It's known that when $a$ and $b$ are comprime $\mathbb{Z}[i]/(a+bi) \cong \mathbb{Z}_{a^2+b^2}$, and $\mathbb{Z}[\omega]/(a+b\omega) \cong \mathbb{Z}_{a^2+b^2-ab}$, where $\omega$ is a primitive cube root of unity.
Is it true for rings $\mathbb{Z}[u]$ where we can define a norm $N$ that $\mathbb{Z}[u]/(a+bu) \cong \mathbb{Z}_{N(a+bu)}$?
If $u$ is an algebraic integer and $a,b\in \Bbb{Z},\gcd(a,b)=1$ then yes.

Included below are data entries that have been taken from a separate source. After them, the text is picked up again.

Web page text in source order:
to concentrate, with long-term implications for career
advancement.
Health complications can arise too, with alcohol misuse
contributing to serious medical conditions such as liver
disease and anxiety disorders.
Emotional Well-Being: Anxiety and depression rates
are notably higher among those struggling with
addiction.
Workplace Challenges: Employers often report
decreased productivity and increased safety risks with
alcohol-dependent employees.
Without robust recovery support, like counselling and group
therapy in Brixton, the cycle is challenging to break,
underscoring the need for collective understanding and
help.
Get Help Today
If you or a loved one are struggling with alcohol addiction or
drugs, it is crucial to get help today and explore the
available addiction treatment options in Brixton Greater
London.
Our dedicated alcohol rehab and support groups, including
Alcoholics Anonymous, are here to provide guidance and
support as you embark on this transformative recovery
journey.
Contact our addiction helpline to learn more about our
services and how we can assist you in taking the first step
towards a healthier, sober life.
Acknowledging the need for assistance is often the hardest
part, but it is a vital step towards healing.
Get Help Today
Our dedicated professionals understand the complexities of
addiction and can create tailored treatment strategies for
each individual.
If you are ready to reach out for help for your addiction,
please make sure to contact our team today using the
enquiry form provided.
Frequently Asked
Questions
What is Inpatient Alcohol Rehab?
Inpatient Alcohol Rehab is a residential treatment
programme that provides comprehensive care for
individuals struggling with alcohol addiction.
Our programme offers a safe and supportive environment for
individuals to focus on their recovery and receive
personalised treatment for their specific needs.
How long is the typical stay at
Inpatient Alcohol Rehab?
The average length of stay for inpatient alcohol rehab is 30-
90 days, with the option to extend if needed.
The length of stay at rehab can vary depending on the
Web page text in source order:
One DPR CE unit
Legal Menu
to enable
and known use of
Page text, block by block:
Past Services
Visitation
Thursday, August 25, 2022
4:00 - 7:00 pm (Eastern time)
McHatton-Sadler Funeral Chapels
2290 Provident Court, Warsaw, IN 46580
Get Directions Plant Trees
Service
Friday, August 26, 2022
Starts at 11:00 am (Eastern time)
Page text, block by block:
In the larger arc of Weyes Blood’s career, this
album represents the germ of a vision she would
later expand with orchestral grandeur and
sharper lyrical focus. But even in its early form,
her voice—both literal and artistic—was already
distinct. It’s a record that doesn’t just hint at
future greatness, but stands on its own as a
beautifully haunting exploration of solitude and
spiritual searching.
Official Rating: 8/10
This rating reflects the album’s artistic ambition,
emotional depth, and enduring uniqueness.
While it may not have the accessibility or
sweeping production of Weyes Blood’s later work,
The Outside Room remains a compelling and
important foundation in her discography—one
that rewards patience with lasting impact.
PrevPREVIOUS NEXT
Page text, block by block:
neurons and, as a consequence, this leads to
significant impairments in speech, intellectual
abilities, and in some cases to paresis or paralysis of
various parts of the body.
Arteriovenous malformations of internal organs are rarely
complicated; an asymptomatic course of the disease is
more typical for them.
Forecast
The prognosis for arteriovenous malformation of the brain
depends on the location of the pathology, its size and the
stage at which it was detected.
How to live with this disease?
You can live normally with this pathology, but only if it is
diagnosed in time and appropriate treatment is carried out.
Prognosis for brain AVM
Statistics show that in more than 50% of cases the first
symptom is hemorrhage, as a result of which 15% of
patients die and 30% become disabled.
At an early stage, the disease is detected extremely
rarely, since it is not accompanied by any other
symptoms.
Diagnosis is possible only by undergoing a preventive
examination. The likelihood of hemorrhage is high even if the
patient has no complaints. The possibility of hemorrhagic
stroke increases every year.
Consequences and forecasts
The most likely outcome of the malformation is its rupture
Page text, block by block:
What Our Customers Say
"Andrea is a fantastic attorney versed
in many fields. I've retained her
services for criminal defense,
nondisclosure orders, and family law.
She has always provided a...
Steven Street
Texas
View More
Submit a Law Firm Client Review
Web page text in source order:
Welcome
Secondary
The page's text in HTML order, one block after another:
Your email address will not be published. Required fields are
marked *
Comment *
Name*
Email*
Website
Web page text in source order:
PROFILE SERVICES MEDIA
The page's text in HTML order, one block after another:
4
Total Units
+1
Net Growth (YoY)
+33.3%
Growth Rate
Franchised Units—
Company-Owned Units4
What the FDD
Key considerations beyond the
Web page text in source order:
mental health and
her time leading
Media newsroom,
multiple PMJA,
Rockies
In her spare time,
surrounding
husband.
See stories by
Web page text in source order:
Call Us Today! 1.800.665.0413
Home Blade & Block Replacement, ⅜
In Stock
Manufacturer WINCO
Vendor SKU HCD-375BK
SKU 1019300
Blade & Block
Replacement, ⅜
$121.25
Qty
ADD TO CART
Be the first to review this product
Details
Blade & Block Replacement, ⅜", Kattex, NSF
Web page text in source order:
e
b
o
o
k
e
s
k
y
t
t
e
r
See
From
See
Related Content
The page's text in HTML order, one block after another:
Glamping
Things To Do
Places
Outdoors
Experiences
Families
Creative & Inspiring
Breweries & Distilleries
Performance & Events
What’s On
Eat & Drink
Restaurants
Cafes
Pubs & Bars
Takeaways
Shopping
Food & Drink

$a+bu$'s minimal polynomial is $f=\sum_{n=0}^d c_n x^n\in \Bbb{Z}[x]_{monic}$
$$(-1)^d N(a+bu) =f(0)=-\sum_{n=1}^d c_n (a+bu)^n\in (a+bu)$$
From the $\det$ definition of the norm we have $N(a+bu) = h(a,b)$ for some polynomial $h\in \Bbb{Z}[y,z]$ so that $$N(a+bu) \equiv N(a)\equiv a^n \bmod b$$ $$\implies \gcd(b,N(a+ub))=1,\quad \exists c, bc\equiv 1\bmod N(a+ub)$$
And hence $$\Bbb{Z}[u]/(a+bu)=\Bbb{Z}[u]/(a+bu,N(a+bu))=\Bbb{Z}[u]/(ca+u,N(a+bu))\cong \Bbb{Z}/(N(a+bu))$$ (isomorphism as rings)